* [Records from a collection]
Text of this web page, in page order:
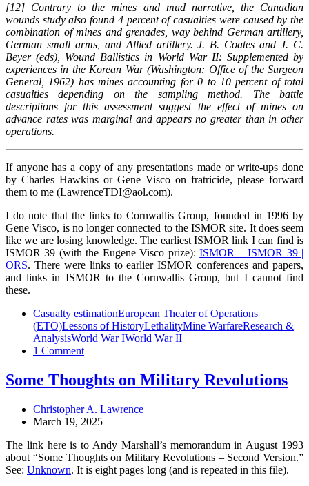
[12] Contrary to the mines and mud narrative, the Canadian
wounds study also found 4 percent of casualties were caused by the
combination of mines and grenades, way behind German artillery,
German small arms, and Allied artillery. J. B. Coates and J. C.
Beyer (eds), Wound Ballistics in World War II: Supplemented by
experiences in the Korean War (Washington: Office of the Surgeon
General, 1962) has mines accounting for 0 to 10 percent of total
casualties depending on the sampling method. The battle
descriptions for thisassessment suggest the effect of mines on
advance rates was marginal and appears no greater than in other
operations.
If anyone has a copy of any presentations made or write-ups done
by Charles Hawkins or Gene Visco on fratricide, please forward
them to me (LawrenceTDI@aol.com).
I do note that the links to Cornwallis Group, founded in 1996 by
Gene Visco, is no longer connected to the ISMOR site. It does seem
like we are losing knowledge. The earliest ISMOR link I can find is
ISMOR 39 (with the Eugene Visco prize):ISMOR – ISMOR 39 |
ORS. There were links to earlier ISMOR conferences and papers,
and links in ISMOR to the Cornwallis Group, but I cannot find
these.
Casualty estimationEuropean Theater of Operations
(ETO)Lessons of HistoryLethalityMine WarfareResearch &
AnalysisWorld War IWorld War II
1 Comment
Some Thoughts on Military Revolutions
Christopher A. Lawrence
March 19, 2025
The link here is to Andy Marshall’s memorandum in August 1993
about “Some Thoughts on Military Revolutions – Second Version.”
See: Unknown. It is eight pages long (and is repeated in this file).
--
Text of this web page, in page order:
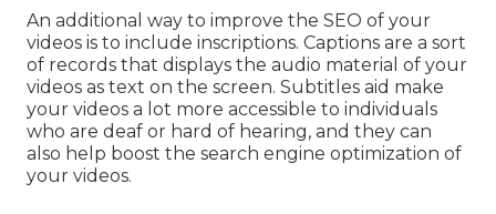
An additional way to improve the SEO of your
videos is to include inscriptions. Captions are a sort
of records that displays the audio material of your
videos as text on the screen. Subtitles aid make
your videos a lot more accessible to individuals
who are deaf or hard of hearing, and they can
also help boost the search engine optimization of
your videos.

* [WHAT THE TASK ASKS]
Above are the records; from them, give again exactly the lines from the one containing "by Charles Hawkins" through the one containing "March 19, 2025", both included.

* [ANSWER BOX]
by Charles Hawkins or Gene Visco on fratricide, please forward
them to me (LawrenceTDI@aol.com).
I do note that the links to Cornwallis Group, founded in 1996 by
Gene Visco, is no longer connected to the ISMOR site. It does seem
like we are losing knowledge. The earliest ISMOR link I can find is
ISMOR 39 (with the Eugene Visco prize):ISMOR – ISMOR 39 |
ORS. There were links to earlier ISMOR conferences and papers,
and links in ISMOR to the Cornwallis Group, but I cannot find
these.
Casualty estimationEuropean Theater of Operations
(ETO)Lessons of HistoryLethalityMine WarfareResearch &
AnalysisWorld War IWorld War II
1 Comment
Some Thoughts on Military Revolutions
Christopher A. Lawrence
March 19, 2025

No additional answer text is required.